De heer Daniëls heeft het woord.
Minister, ik deel uw bekommernis. Zoals collega De Ro ook zei: een memorandum gaat over wat volgt, over de toekomst. Wat zult u doen in de toekomst? Dat is een heel speciale vraag. Op een aantal zaken die in die memoranda worden gesteld, is het antwoord eigenlijk: wat we nu net in gang hebben gezet. Dat is een heel juist antwoord op een aantal van die punten, denk ik: dat verder uitwerken. Het is inderdaad zo dat er soms toch nog een zekere afstand is tussen wat scholen, leerkrachten vragen en wat ik in memoranda lees. Ik ben afgelopen maandag en vorige week dinsdag nog eens mee gaan draaien in twee scholen. U weet dat ik dat regelmatig doe. Als ik dan in de beslotenheid van de koffiekamer een aantal zaken die in een memorandum staan, lees, en ik zie de reactie van die leerkrachten... Je zou kunnen zeggen dat het toevallig is dat ze dat in die school geen goed idee vinden. Dat zou kunnen. Heel toevallig.

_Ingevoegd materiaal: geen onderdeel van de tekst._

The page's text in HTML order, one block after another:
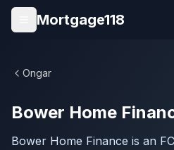
Skip to main content
Open menu
Mortgage118
Ongar
Bower Home
Bower Home Finance is an
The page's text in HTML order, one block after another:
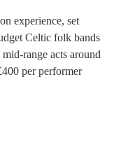
experience, set
Celtic folk bands
mid-range acts around
400 per performer
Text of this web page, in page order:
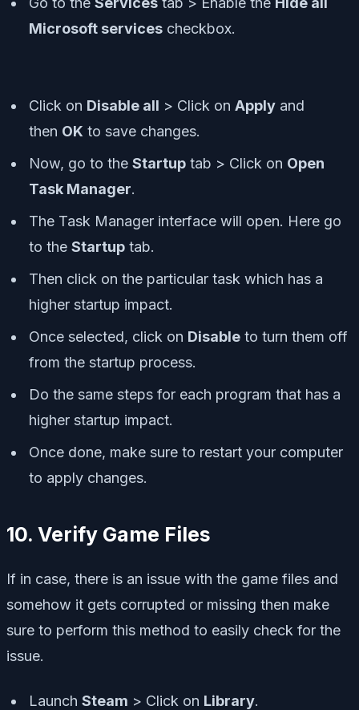
Microsoft services checkbox.
Click on Disable all > Click on Apply and
then OK to save changes.
Now, go to the Startup tab > Click on Open
Task Manager.
The Task Manager interface will open. Here go
to the Startup tab.
Then click on the particular task which has a
higher startup impact.
Once selected, click on Disable to turn them off
from the startup process.
Do the same steps for each program that has a
higher startup impact.
Once done, make sure to restart your computer
to apply changes.
10. Verify Game Files
If in case, there is an issue with the game files and
somehow it gets corrupted or missing then make
sure to perform this method to easily check for the
issue.
Launch Steam > Click on Library.

Ik stel toch regelmatig vast dat er ook nog andere zaken naar boven komen en dan zegt men: ‘Dat staat er niet in’. Neen, dat staat er niet in. Ik denk dat we daarvoor behoedzaam moeten zijn. De kern van de toekomst zal zijn de inhoud van wat er in de klas gebeurt, en dat is iets wat je niet altijd als minister, parlement of regering in de hand hebt. Dus, sommige memoranda zijn goed en die kan men dan op de eigen studiedag projecteren met de vraag: wat gaan wij eraan doen?

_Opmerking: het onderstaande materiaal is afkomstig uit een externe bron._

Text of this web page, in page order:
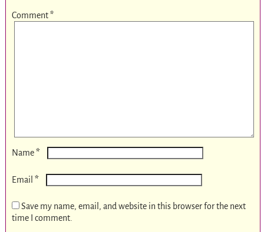
Comment*
Name*
Email *
Save my name, email, and website in this browser for the next
time I comment.

In het woord ‘memorandum’ zit ‘memo’ of een herinnering aan zichzelf. Dat lijkt me soms zeer interessant.
Ik heb weinig aanvullende vragen gehoord, wel opmerkingen. Ik probeer consequent te zijn.
Nog eens, collega Daniëls, ik ben blij dat u ook zelf zegt dat veel antwoorden op zorgen liggen in hervormingen die wij ook hebben goedgekeurd en die hier straks nog aan bod komen. Ik denk dat we in deze legislatuur echt de hand aan de ploeg slaan om te proberen een aantal serieuze versterkingen aan te brengen die de kwaliteit van ons onderwijs kunnen verbeteren.

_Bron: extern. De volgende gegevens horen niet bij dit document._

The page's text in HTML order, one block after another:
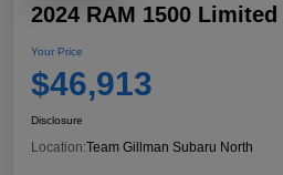
2024 RAM 1500 Limited
Your Price
$46,913
Disclosure
Location:Team Gillman Subaru North
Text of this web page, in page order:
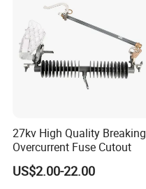
27kv High Quality Breaking
Overcurrent Fuse Cutout
US$2.00-22.00

Mijn grootste probleem met de memoranda zoals ik ze heb gelezen – ik was eigenlijk niet van plan om het te zeggen, maar ik ga toch zeggen – is dat ik weinig lees over wat men zelf gaat doen om de administratieve last naar beneden te halen. Dat is een van mijn grote frustraties. Ik kan mij daar ontzettend over opwinden. Wat zal men doen om de angst van scholen om bestraft te worden als ze iets niet rapporteren, naar beneden te halen? Ik heb daar echt de hulp en de steun nodig, ja ook van de pedagogische begeleidingsdiensten, om daar wat zuurstof te geven. Als alles wat wij regelluw maken, opgevuld wordt door eigen interpretaties, dan zitten we met een bijna onoverkomelijk probleem. Daar had ik graag een paar hoofdstukken over gelezen.
De heer Van Dijck nam daarnet wat dichterlijke vrijheid. Ik ga inspelen op de laatste zinnen van de minister en de onvolprezen Stijn De Paepe ook wat naar mijn hand zetten. Het is niet omdat hij er regelmatig partijen en politici ‘doorsleurt’ – dat is zijn artistieke vrijheid en hij moet dat vooral blijven doen – dat ik hem er niet graag even bij neem.
Scholieren demonstreren
tijd voor actie
een vraag om uitleg
leven in de fractie
En als nu eens die club
van hooggeachten
zelf een loopbaanpact zou sluiten
in plaats van met memoranda de toekomst af te wachten.